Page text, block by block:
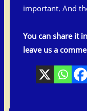
important. And
You can share it
leave us a
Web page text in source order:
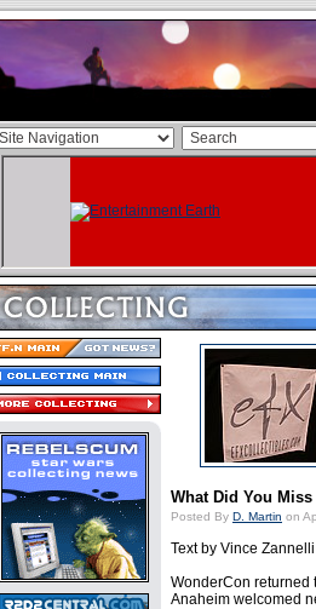
What Did You
Posted By D. Martin on
Text by Vince Zannelli
WonderCon returned
Anaheim welcomed
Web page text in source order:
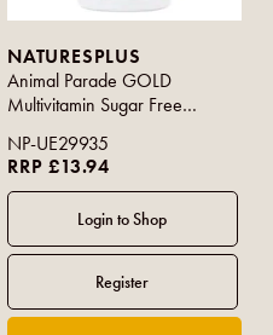
NATURESPLUS
Animal Parade GOLD
Multivitamin Sugar Free
NP-UE29935
RRP £13.94
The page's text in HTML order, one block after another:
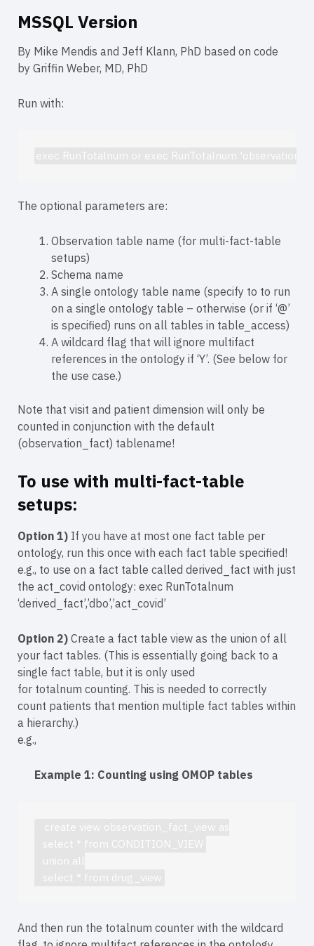
MSSQL Version
By Mike Mendis and Jeff Klann, PhD based on code
by Griffin Weber, MD, PhD
Run with:
exec RunTotalnum or exec RunTotalnum
The optional parameters are:
Observation table name (for multi-fact-table
setups)
Schema name
A single ontology table name (specify to to run
on a single ontology table – otherwise (or if ‘@’
is specified) runs on all tables in table_access)
A wildcard flag that will ignore multifact
references in the ontology if ‘Y’. (See below for
the use case.)
Note that visit and patient dimension will only be
counted in conjunction with the default
(observation_fact) tablename!
To use with multi-fact-table
setups:
Option 1) If you have at most one fact table per
ontology, run this once with each fact table specified!
e.g., to use on a fact table called derived_fact with just
the act_covid ontology: exec RunTotalnum
‘derived_fact’,’dbo’,’act_covid’
Option 2)Create a fact table view as the union of all
your fact tables. (This is essentially going back to a
single fact table, but it is only used
for totalnum counting. This is needed to correctly
count patients that mention multiple fact tables within
a hierarchy.)
e.g.,
Example 1: Counting using OMOP tables
   create view observation_fact_view as
   select * from CONDITION_VIEW
   union all
   select * from drug_view
And then run the totalnum counter with the wildcard
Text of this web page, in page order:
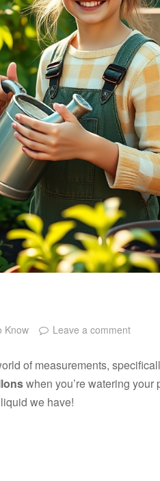
Know Leave a comment
of measurements,
when you’re watering
we have!
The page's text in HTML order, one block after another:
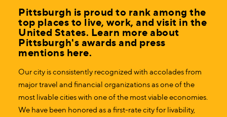
Pittsburgh is proud to rank among the
top places to live, work, and visit in the
United States. Learn more about
Pittsburgh's awards and press
mentions here.
Our city is consistently recognized with accolades from
major travel and financial organizations as one of the
most livable cities with one of the most viable economies.
We have been honored as a first-rate city for livability,
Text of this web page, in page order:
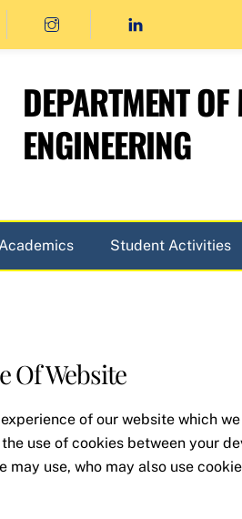
DEPARTMENT
ENGINEERING
Academics Student Activities
Of Website
of our website which
use of cookies between your
use, who may also use
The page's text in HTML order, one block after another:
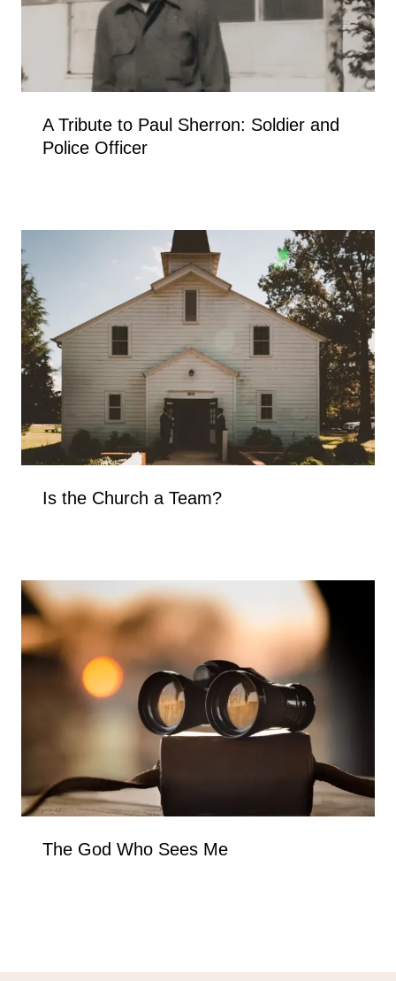
A Tribute to Paul Sherron: Soldier and
Police Officer
Is the Church a Team?
The God Who Sees Me

[WHAT THE TASK REQUIRES] Could every record be given again exactly, with its pictures left out?

[SOLUTION FOR THIS PROBLEM]
Page text, block by block:
important. And
You can share it
leave us a
Web page text in source order:
What Did You
Posted By D. Martin on
Text by Vince Zannelli
WonderCon returned
Anaheim welcomed
Web page text in source order:
NATURESPLUS
Animal Parade GOLD
Multivitamin Sugar Free
NP-UE29935
RRP £13.94
The page's text in HTML order, one block after another:
MSSQL Version
By Mike Mendis and Jeff Klann, PhD based on code
by Griffin Weber, MD, PhD
Run with:
exec RunTotalnum or exec RunTotalnum
The optional parameters are:
Observation table name (for multi-fact-table
setups)
Schema name
A single ontology table name (specify to to run
on a single ontology table – otherwise (or if ‘@’
is specified) runs on all tables in table_access)
A wildcard flag that will ignore multifact
references in the ontology if ‘Y’. (See below for
the use case.)
Note that visit and patient dimension will only be
counted in conjunction with the default
(observation_fact) tablename!
To use with multi-fact-table
setups:
Option 1) If you have at most one fact table per
ontology, run this once with each fact table specified!
e.g., to use on a fact table called derived_fact with just
the act_covid ontology: exec RunTotalnum
‘derived_fact’,’dbo’,’act_covid’
Option 2)Create a fact table view as the union of all
your fact tables. (This is essentially going back to a
single fact table, but it is only used
for totalnum counting. This is needed to correctly
count patients that mention multiple fact tables within
a hierarchy.)
e.g.,
Example 1: Counting using OMOP tables
   create view observation_fact_view as
   select * from CONDITION_VIEW
   union all
   select * from drug_view
And then run the totalnum counter with the wildcard
Text of this web page, in page order:
Know Leave a comment
of measurements,
when you’re watering
we have!
The page's text in HTML order, one block after another:
Pittsburgh is proud to rank among the
top places to live, work, and visit in the
United States. Learn more about
Pittsburgh's awards and press
mentions here.
Our city is consistently recognized with accolades from
major travel and financial organizations as one of the
most livable cities with one of the most viable economies.
We have been honored as a first-rate city for livability,
Text of this web page, in page order:
DEPARTMENT
ENGINEERING
Academics Student Activities
Of Website
of our website which
use of cookies between your
use, who may also use
The page's text in HTML order, one block after another:
A Tribute to Paul Sherron: Soldier and
Police Officer
Is the Church a Team?
The God Who Sees Me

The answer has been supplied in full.